◆ **Task description**: Go through the records and set each one down exactly, skipping any picture.
++++ Given information ++++
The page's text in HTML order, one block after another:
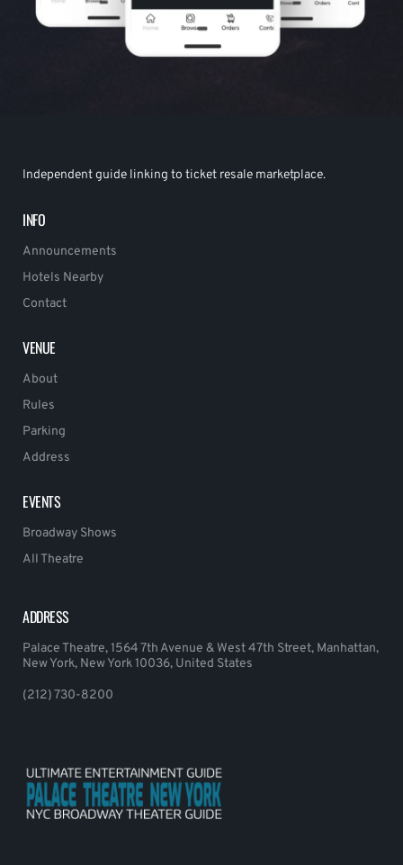
Independent guide linking to ticket resale marketplace.
INFO
Announcements
Hotels Nearby
Contact
VENUE
About
Rules
Parking
Address
EVENTS
Broadway Shows
All Theatre
ADDRESS
Palace Theatre, 1564 7th Avenue & West 47th Street, Manhattan,
New York, New York 10036, United States
(212) 730-8200
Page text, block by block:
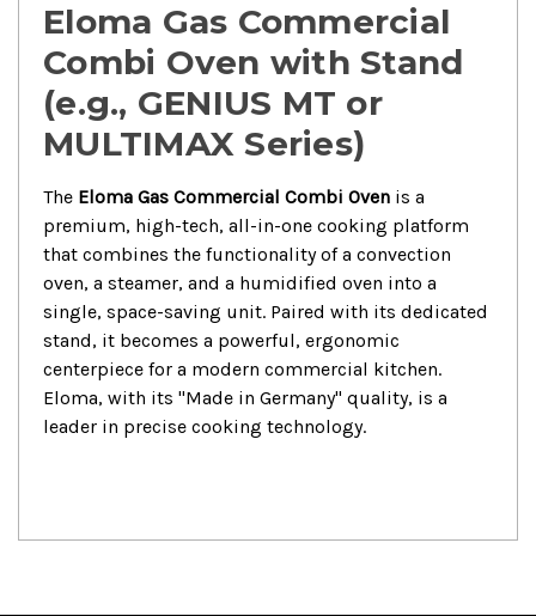
Eloma Gas Commercial
Combi Oven with Stand
(e.g., GENIUS MT or
MULTIMAX Series)
The Eloma Gas Commercial Combi Oven is a
premium, high-tech, all-in-one cooking platform
that combines the functionality of a convection
oven, a steamer, and a humidified oven into a
single, space-saving unit. Paired with its dedicated
stand, it becomes a powerful, ergonomic
centerpiece for a modern commercial kitchen.
Eloma, with its "Made in Germany" quality, is a
leader in precise cooking technology.
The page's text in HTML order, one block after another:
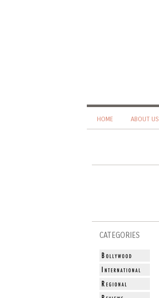
HOME ABOUT US
CATEGORIES
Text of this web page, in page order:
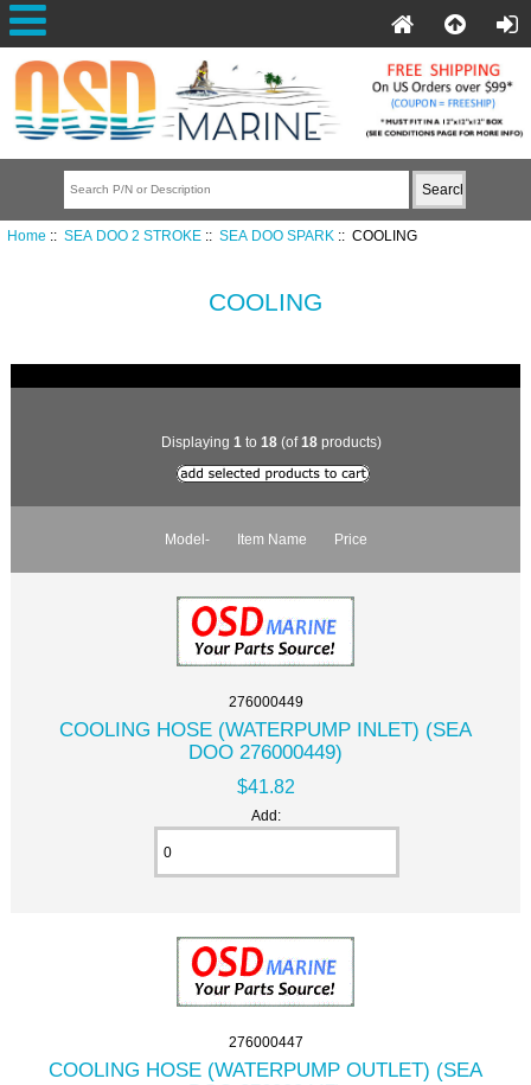
Home :: SEA DOO 2 STROKE:: SEA DOO SPARK :: COOLING
COOLING
Displaying 1 to 18 (of18 products)
Model- Item Name Price
276000449
COOLING HOSE (WATERPUMP INLET) (SEA
DOO 276000449)
$41.82
Add:
276000447
COOLING HOSE (WATERPUMP OUTLET) (SEA
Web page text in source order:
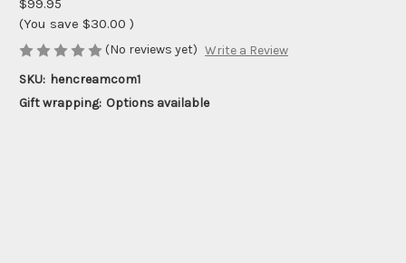
$99.95
(You save $30.00 )
(No reviews yet) Write a Review
SKU: hencreamcom1
Gift wrapping: Options available
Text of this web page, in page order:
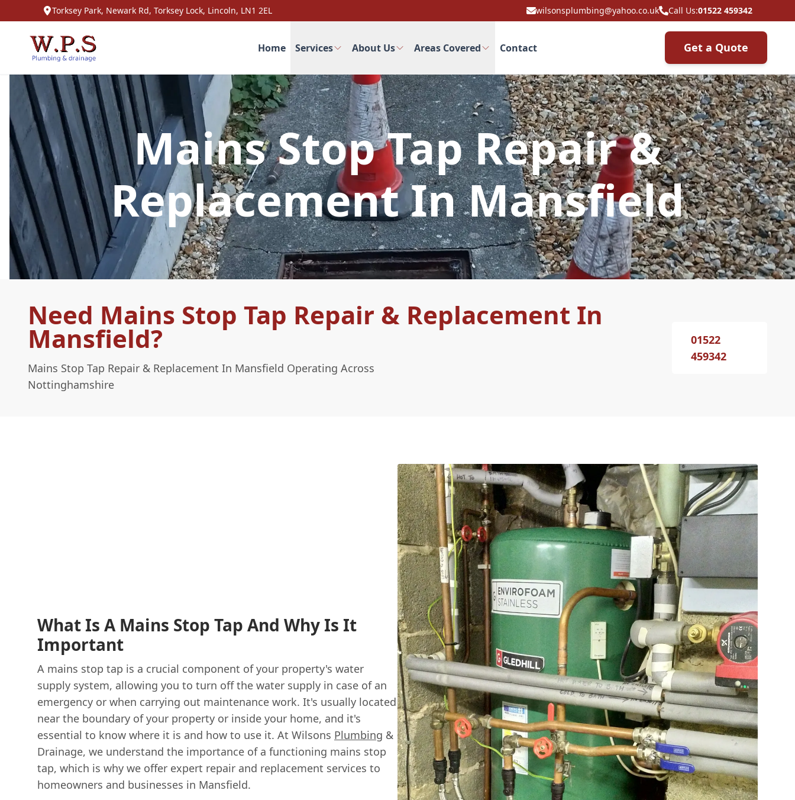
Torksey Park, Newark Rd, Torksey Lock, Lincoln, LN1 2EL wilsonsplumbing@yahoo.co.uk Call Us:01522 459342
Home Services About Us Areas Covered Contact Get a Quote
Mains Stop Tap Repair &
Replacement In Mansfield
Need Mains Stop Tap Repair & Replacement In
Mansfield?
Mains Stop Tap Repair & Replacement In Mansfield Operating Across
Nottinghamshire
01522
459342
What Is A Mains Stop Tap And Why Is It
Important
A mains stop tap is a crucial component of your property's water
supply system, allowing you to turn off the water supply in case of an
emergency or when carrying out maintenance work. It's usually located
near the boundary of your property or inside your home, and it's
essential to know where it is and how to use it. At Wilsons Plumbing &
Drainage, we understand the importance of a functioning mains stop
tap, which is why we offer expert repair and replacement services to
homeowners and businesses in Mansfield.
++++
◆ **Solution to this problem**:
The page's text in HTML order, one block after another:
Independent guide linking to ticket resale marketplace.
INFO
Announcements
Hotels Nearby
Contact
VENUE
About
Rules
Parking
Address
EVENTS
Broadway Shows
All Theatre
ADDRESS
Palace Theatre, 1564 7th Avenue & West 47th Street, Manhattan,
New York, New York 10036, United States
(212) 730-8200
Page text, block by block:
Eloma Gas Commercial
Combi Oven with Stand
(e.g., GENIUS MT or
MULTIMAX Series)
The Eloma Gas Commercial Combi Oven is a
premium, high-tech, all-in-one cooking platform
that combines the functionality of a convection
oven, a steamer, and a humidified oven into a
single, space-saving unit. Paired with its dedicated
stand, it becomes a powerful, ergonomic
centerpiece for a modern commercial kitchen.
Eloma, with its "Made in Germany" quality, is a
leader in precise cooking technology.
The page's text in HTML order, one block after another:
HOME ABOUT US
CATEGORIES
Text of this web page, in page order:
Home :: SEA DOO 2 STROKE:: SEA DOO SPARK :: COOLING
COOLING
Displaying 1 to 18 (of18 products)
Model- Item Name Price
276000449
COOLING HOSE (WATERPUMP INLET) (SEA
DOO 276000449)
$41.82
Add:
276000447
COOLING HOSE (WATERPUMP OUTLET) (SEA
Web page text in source order:
$99.95
(You save $30.00 )
(No reviews yet) Write a Review
SKU: hencreamcom1
Gift wrapping: Options available
Text of this web page, in page order:
Torksey Park, Newark Rd, Torksey Lock, Lincoln, LN1 2EL wilsonsplumbing@yahoo.co.uk Call Us:01522 459342
Home Services About Us Areas Covered Contact Get a Quote
Mains Stop Tap Repair &
Replacement In Mansfield
Need Mains Stop Tap Repair & Replacement In
Mansfield?
Mains Stop Tap Repair & Replacement In Mansfield Operating Across
Nottinghamshire
01522
459342
What Is A Mains Stop Tap And Why Is It
Important
A mains stop tap is a crucial component of your property's water
supply system, allowing you to turn off the water supply in case of an
emergency or when carrying out maintenance work. It's usually located
near the boundary of your property or inside your home, and it's
essential to know where it is and how to use it. At Wilsons Plumbing &
Drainage, we understand the importance of a functioning mains stop
tap, which is why we offer expert repair and replacement services to
homeowners and businesses in Mansfield.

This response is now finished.